A heavy 9cm diameter ball is placed in an empty cylindrical tin
of diameter 12cm. Enough water is poured into the can to cover
the ball.if the ball is then removed , how far does the water
level fall
volume of ball = (4/3)π(4.5)^3
So that is the change in volume in the cylinder once removed
π(6^2) h = (4/3)π(9/2)^3
36h = (4/3)(729/8) = 243/2
h = 243/72 = 27/8
the water will fall 27/8 cm or 3.375 cm
check my arithmetic.
Well, it really depends on how thirsty the water is. It might fall a little for a casual sip or a lot if it's feeling particularly parched. I guess we can calculate the exact amount using a bit of math!
First, let's calculate the volume of water in the can with the ball inside. The volume of a cylinder can be found using the formula V = πr^2h, where r is the radius and h is the height. The radius of the can is half of its diameter, so it's 6 cm. Since the ball is 9 cm in diameter, its radius is 4.5 cm.
The height of the water in the can is the same as the height of the can itself, so we need to find the height. The height can be calculated by subtracting the ball's radius from the can's radius.
h = 6 cm - 4.5 cm
h = 1.5 cm
Now, we can find the volume of the water in the can with the ball inside:
V_1 = π(6 cm)^2(1.5 cm)
V_1 = 169.65 cm^3
Next, let's calculate the volume of just the ball:
V_2 = (4/3)π(4.5 cm)^3
V_2 = 381.7 cm^3
Finally, we subtract the volume of the ball from the initial volume of the water to find how much the water level falls:
V_fall = V_1 - V_2
V_fall = 169.65 cm^3 - 381.7 cm^3
V_fall = -212.05 cm^3
Uh oh! It seems the volume of water actually increases when the ball is removed. That's because the ball displaces some water, and when it's removed, the water rushes back to fill that space. So, the water level doesn't fall at all. It's a bit like a surprise party for the ball!
To determine how far the water level falls when the ball is removed, you need to calculate the volume of the ball and compare it to the volume of water in the can.
1. Calculate the volume of the ball:
The volume of a sphere can be calculated using the formula: V = (4/3)πr^3,
where V is volume and r is the radius of the sphere.
The diameter of the ball is given as 9 cm, so the radius (r) is half of the diameter, which is 9/2 = 4.5 cm.
Substituting the radius into the formula, the volume of the ball is:
V = (4/3)π(4.5^3) = 381.7 cm^3 (rounded to one decimal place).
2. Calculate the volume of water in the can:
The volume of a cylinder can be calculated using the formula: V = πr^2h,
where V is volume, r is the radius of the cylinder, and h is the height of the cylinder.
The diameter of the can is given as 12 cm, so the radius (r) is half of the diameter, which is 12/2 = 6 cm.
To find the height of the water, we need to consider that when the ball is placed in the tin, it displaces some water (equal to the volume of the ball).
So, the height of the water is equal to the volume of the ball (381.7 cm^3) divided by the base area of the tin (πr^2).

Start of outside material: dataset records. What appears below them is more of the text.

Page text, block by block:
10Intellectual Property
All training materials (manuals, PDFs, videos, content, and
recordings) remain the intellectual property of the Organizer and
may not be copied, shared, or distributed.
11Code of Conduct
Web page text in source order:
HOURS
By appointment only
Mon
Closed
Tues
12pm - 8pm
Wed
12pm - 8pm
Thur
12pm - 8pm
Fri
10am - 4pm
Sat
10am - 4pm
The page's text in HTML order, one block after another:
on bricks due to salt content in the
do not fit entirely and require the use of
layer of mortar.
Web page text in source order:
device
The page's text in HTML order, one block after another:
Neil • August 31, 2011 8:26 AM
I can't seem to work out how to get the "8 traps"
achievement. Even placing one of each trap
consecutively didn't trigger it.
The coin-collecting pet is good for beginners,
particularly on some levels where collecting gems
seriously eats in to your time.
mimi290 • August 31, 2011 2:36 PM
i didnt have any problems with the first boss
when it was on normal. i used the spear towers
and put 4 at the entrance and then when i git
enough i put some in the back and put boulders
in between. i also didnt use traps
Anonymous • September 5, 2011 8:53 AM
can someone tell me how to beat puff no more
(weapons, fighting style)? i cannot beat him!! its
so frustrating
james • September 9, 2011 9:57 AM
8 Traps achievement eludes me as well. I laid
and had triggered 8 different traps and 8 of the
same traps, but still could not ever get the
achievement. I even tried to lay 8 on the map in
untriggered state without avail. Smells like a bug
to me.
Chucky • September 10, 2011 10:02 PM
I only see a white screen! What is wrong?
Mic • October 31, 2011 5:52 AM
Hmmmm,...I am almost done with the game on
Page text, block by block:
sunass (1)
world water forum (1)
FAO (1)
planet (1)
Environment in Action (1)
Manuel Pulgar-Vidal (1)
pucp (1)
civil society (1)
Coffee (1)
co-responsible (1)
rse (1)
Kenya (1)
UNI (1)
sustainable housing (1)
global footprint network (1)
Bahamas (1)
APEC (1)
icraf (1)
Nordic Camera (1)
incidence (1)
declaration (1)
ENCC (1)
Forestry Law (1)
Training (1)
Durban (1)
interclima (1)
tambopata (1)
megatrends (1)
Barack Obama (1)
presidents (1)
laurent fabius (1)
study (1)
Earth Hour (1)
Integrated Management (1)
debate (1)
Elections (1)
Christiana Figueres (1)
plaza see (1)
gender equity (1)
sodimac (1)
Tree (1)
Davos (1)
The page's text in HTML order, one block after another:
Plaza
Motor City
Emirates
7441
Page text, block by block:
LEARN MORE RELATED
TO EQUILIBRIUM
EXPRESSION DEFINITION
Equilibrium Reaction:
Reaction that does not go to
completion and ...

Substituting the values into the formula, we get:
V = π(6^2)h = 381.7 cm^3
h = 381.7 / (36π) ≈ 3.4 cm (rounded to one decimal place).
3. Calculate how far the water level falls:
When the ball is removed, the water level will decrease by the height of the ball, which is equal to its diameter (9 cm).

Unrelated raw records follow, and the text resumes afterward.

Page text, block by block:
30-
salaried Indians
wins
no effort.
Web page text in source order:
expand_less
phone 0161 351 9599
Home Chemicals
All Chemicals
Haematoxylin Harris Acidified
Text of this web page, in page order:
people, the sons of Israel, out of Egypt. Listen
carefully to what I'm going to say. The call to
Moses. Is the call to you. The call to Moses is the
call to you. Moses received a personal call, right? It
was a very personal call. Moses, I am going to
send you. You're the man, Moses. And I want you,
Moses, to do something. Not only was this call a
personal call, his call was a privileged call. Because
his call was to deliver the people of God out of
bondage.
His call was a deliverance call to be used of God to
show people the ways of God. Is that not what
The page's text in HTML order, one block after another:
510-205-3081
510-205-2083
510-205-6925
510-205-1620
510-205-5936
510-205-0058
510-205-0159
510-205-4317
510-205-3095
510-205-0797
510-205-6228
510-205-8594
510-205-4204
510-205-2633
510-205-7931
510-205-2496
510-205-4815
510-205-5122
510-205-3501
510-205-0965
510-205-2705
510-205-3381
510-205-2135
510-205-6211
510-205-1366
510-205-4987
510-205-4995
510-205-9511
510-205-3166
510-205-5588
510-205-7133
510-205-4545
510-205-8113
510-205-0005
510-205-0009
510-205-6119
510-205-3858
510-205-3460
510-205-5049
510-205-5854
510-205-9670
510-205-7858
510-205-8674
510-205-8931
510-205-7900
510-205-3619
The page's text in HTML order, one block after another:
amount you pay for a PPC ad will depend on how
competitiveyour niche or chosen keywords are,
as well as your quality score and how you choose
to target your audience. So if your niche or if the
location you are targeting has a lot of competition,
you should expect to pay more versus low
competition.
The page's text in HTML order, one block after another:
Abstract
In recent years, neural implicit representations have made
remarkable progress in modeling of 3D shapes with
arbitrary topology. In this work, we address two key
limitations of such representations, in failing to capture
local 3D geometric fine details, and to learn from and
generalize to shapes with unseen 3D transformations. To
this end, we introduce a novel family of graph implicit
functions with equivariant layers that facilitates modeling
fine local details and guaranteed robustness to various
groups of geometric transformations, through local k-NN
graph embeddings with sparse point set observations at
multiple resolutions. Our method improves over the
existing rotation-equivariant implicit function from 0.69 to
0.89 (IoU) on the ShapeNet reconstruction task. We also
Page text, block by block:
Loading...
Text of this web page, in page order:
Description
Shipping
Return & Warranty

Therefore, the water level falls by 9 cm.
To determine how far the water level falls when the ball is removed, we need to calculate the volume of the ball and the volume of water in the can.
1. Calculate the volume of the ball:
The volume of a sphere can be calculated using the formula: V = (4/3) * π * r^3, where r is the radius of the ball.
Given that the diameter of the ball is 9cm, the radius (r) is half the diameter, which is 4.5cm.
Let's plug in the values and calculate the volume of the ball: V_ball = (4/3) * π * (4.5cm)^3.
2. Calculate the volume of water in the can:
The volume of a cylinder is given by the formula: V = π * r^2 * h, where r is the radius of the base and h is the height of the cylinder (water level in this case).
Given that the diameter of the can is 12cm, the radius (r) is half the diameter, which is 6cm.
The height (water level) is not given, so we will label it as 'h'.
3. Substitute the known values and labels into the equation and solve for 'h':
V_water = π * (6cm)^2 * h
4. Substitute the value of the volume of the ball (V_ball) into the equation for V_water:
V_water = V_can - V_ball
Now, to find how far the water level falls, we need to determine the difference in the water levels before and after removing the ball.
Please provide the height label (h) for the original water level in the can, and I can assist you in calculating the difference.